AJI-IJTI Sultra Kecam Kekerasan Terhadap Jurnalis JPNN di Kota Kendari

HALUANSULTRA.ID – Buntut dari insiden kekerasan terhadap seorang Jurnalis JPNN Deden Syahputra, Aliansi Jurnalis Independen (AJI) Kendari dan Ikatan Jurnalis Televisi Indonesia (IJTI) Sulawesi Tenggara (Sultra) mengecam aksi kekerasan yang dilakukan oknum Satpol PP Sultra dan beberapa oknum kepolisian tersebut.

Koordinator Divisi Advokasi AJI Kendari, Laode Kasman Angkosono mengatakan tindakan kekerasan yang dilakukan oknum-oknum tersebut tidak bisa dibenarkan dengan alasan apapun. Ia juga menyayangkan tindakan beberapa oknum kepolisian yang malah ikut terprovokasi berupaya menyerang jurnalis.

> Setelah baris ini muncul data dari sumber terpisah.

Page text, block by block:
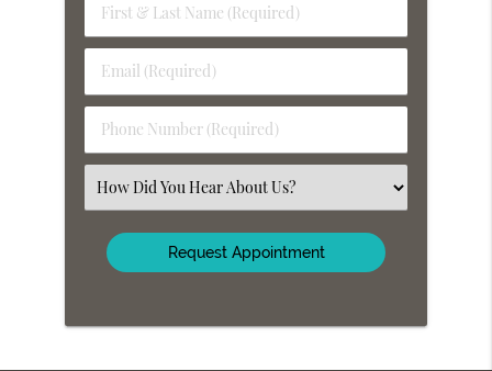
First
&
Name
(Required)
Email
(Required)
Phone
Number
(Required)
Select
an
Option
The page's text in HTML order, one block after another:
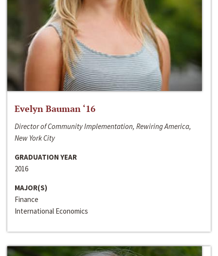
Evelyn Bauman ‘16
Director of Community Implementation, Rewiring America,
New York City
GRADUATION YEAR
2016
MAJOR(S)
Finance
International Economics
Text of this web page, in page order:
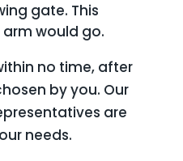
gate. This
would go.
no time, after
by you. Our
are
needs.
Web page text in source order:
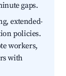
gaps.
extended-
policies.
workers,
with
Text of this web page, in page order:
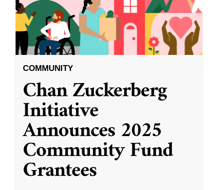
COMMUNITY
Chan Zuckerberg
Initiative
Announces 2025
Community Fund
Grantees
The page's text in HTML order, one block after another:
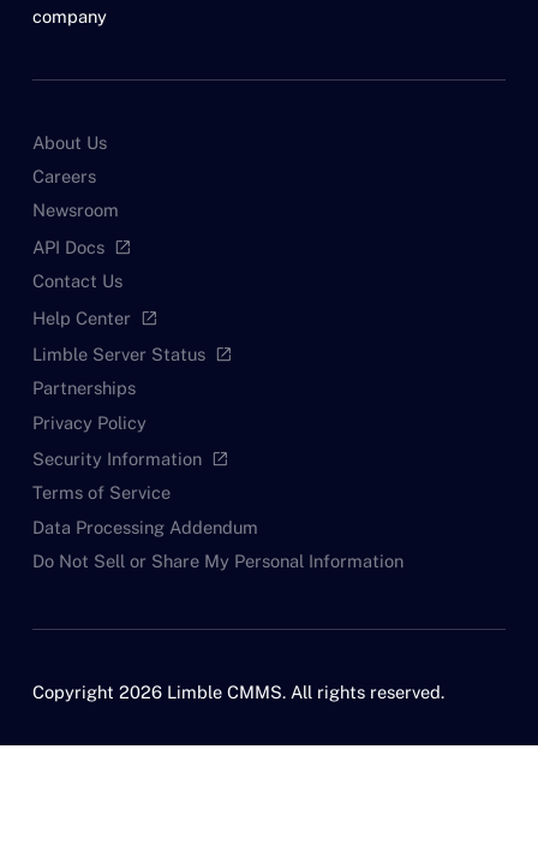
company
About Us
Careers
Newsroom
API Docs open_in_new
Contact Us
Help Center open_in_new
Limble Server Status open_in_new
Partnerships
Privacy Policy
Security Information open_in_new
Terms of Service
Data Processing Addendum
Do Not Sell or Share My Personal Information
Copyright 2026 Limble CMMS. All rights reserved.
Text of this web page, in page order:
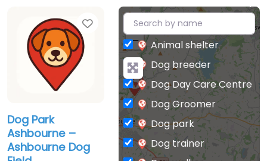
Favorite
Ashbourne –
Ashbourne Dog
Field
+
−
Animal shelter
Dog breeder
Dog Day Care Centre
Dog Groomer
Dog park
Dog trainer
Dog walker
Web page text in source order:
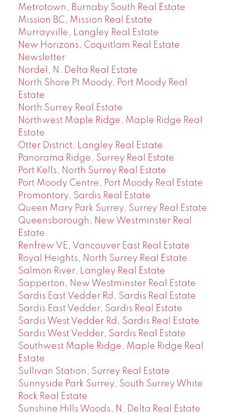
Metrotown, Burnaby South Real Estate
Mission BC, Mission Real Estate
Murrayville, Langley Real Estate
New Horizons, Coquitlam Real Estate
Newsletter
Nordel, N. Delta Real Estate
North Shore Pt Moody, Port Moody Real
Estate
North Surrey Real Estate
Northwest Maple Ridge, Maple Ridge Real
Estate
Otter District, Langley Real Estate
Panorama Ridge, Surrey Real Estate
Port Kells, North Surrey Real Estate
Port Moody Centre, Port Moody Real Estate
Promontory, Sardis Real Estate
Queen Mary Park Surrey, Surrey Real Estate
Queensborough, New Westminster Real
Estate
Renfrew VE, Vancouver East Real Estate
Royal Heights, North Surrey Real Estate
Salmon River, Langley Real Estate
Sapperton, New Westminster Real Estate
Sardis East Vedder Rd, Sardis Real Estate
Sardis East Vedder, Sardis Real Estate
Sardis West Vedder Rd, Sardis Real Estate
Sardis West Vedder, Sardis Real Estate
Southwest Maple Ridge, Maple Ridge Real
Estate
Sullivan Station, Surrey Real Estate
Sunnyside Park Surrey, South Surrey White
Rock Real Estate
Sunshine Hills Woods, N. Delta Real Estate

“Harusnya oknum polisi mengamankan, bukan malah berusaha menyerang jurnalis. Karena tugas pokok polisi sebagai pelayan, pelindung, dan pengayom masyarakat,” ungkapnya saat ditemui di Kendari, Kamis (10/02/22).

Kasman melanjutkan, penghalang-halangan kerja jurnalis merupakan tindak pidana, sekaligus mengancam kebebasan pers. Karena jurnalis dalam menjalankan tugasnya dilindungi Undang-Undang Nomor 40 Tahun 1999 tentang Pers.

“Ketentuan pidana ini diatur dalam Pasal 18 ayat (1) UU Pers, yang berbunyi “setiap orang yang secara melawan hukum dengan sengaja melakukan tindakan yang berakibat menghambat atau menghalangi maka dipidana paling lama 2 tahun penjara atau denda Rp500 juta,” tegas Redaktur Koran Berita Kota Kendari (BKK) ini.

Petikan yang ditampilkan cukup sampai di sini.